* **Data records**
------------------------------

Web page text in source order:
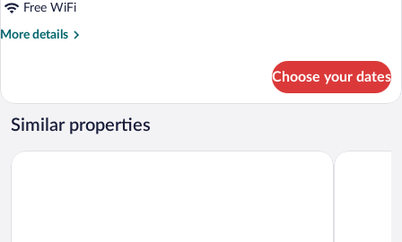
Free WiFi
More details
More
Room
Choose your dates
Similar properties
Sporthotel Silvretta Montafon Amrai
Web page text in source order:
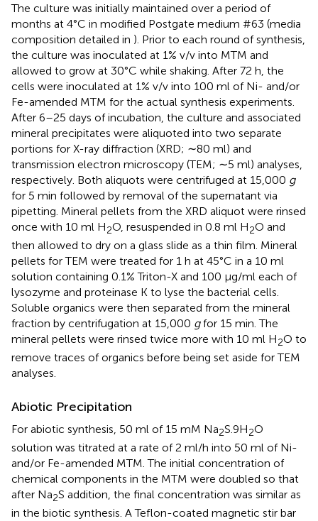
The culture was initially maintained over a period of
months at 4°C in modified Postgate medium #63 (media
composition detailed in ). Prior to each round of synthesis,
the culture was inoculated at 1% v/v into MTM and
allowed to grow at 30°C while shaking. After 72 h, the
cells were inoculated at 1% v/v into 100 ml of Ni- and/or
Fe-amended MTM for the actual synthesis experiments.
After 6–25 days of incubation, the culture and associated
mineral precipitates were aliquoted into two separate
portions for X-ray diffraction (XRD; ∼80 ml) and
transmission electron microscopy (TEM; ∼5 ml) analyses,
respectively. Both aliquots were centrifuged at 15,000 g
for 5 min followed by removal of the supernatant via
pipetting. Mineral pellets from the XRD aliquot were rinsed
once with 10 ml H2O, resuspended in 0.8 ml H2O and
then allowed to dry on a glass slide as a thin film. Mineral
pellets for TEM were treated for 1 h at 45°C in a 10 ml
solution containing 0.1% Triton-X and 100 μg/ml each of
lysozyme and proteinase K to lyse the bacterial cells.
Soluble organics were then separated from the mineral
fraction by centrifugation at 15,000 gfor 15 min. The
mineral pellets were rinsed twice more with 10 ml H2O to
remove traces of organics before being set aside for TEM
analyses.
Abiotic Precipitation
For abiotic synthesis, 50 ml of 15 mM Na2S.9H2O
solution was titrated at a rate of 2 ml/h into 50 ml of Ni-
and/or Fe-amended MTM. The initial concentration of
chemical components in the MTM were doubled so that
after Na2S addition, the final concentration was similar as
in the biotic synthesis. A Teflon-coated magnetic stir bar
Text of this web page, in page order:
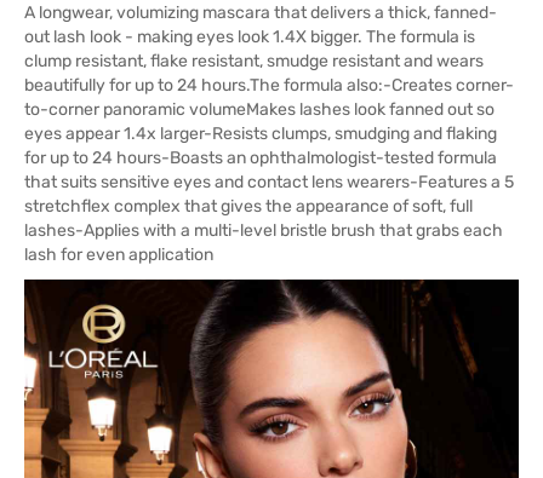
A longwear, volumizing mascara that delivers a thick, fanned-
out lash look - making eyes look 1.4X bigger. The formula is
clump resistant, flake resistant, smudge resistant and wears
beautifully for up to 24 hours.The formula also:-Creates corner-
to-corner panoramic volumeMakes lashes look fanned out so
eyes appear 1.4x larger-Resists clumps, smudging and flaking
for up to 24 hours-Boasts an ophthalmologist-tested formula
that suits sensitive eyes and contact lens wearers-Features a 5
stretchflex complex that gives the appearance of soft, full
lashes-Applies with a multi-level bristle brush that grabs each
lash for even application
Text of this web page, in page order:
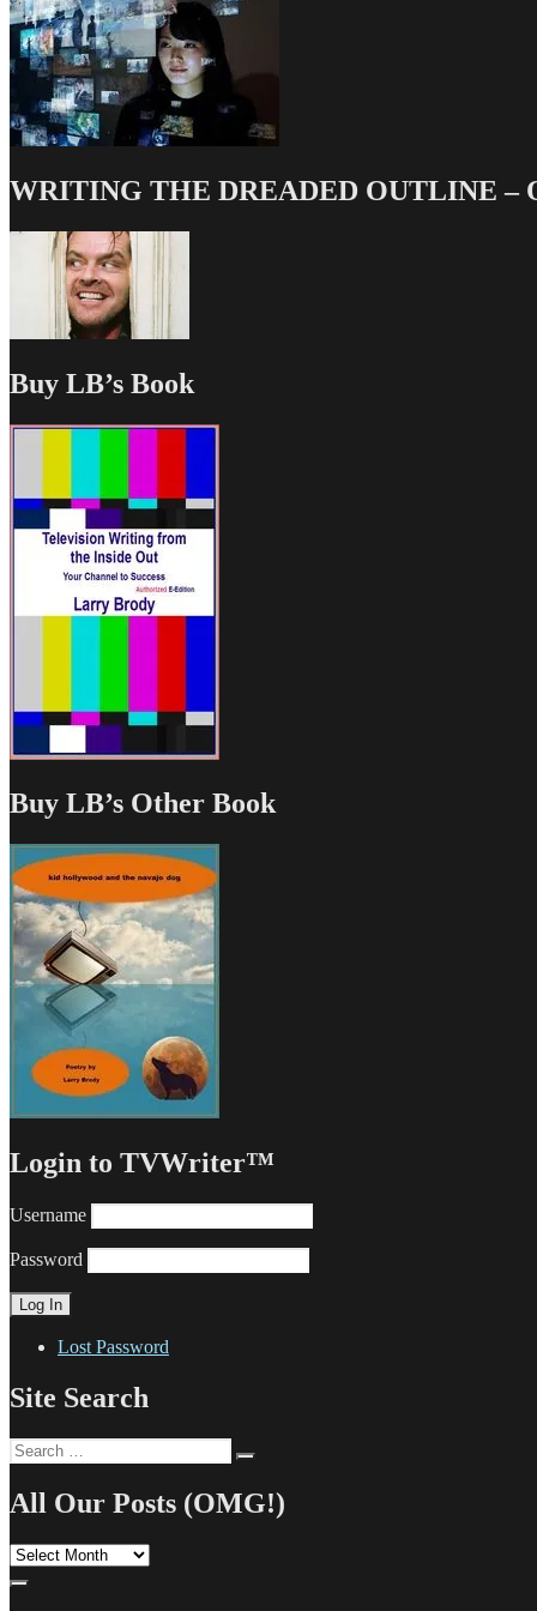
WRITING THE DREADED OUTLINE –
Buy LB’s Book
Buy LB’s Other Book
Login to TVWriter™
Username
Password
Lost Password
Site Search
Search
for:
All Our Posts (OMG!)
All

------------------------------

* **Instructions to follow**
Of the entries above, how many lines hold the word "hours"? Give back only that number.

* **Answer section**
2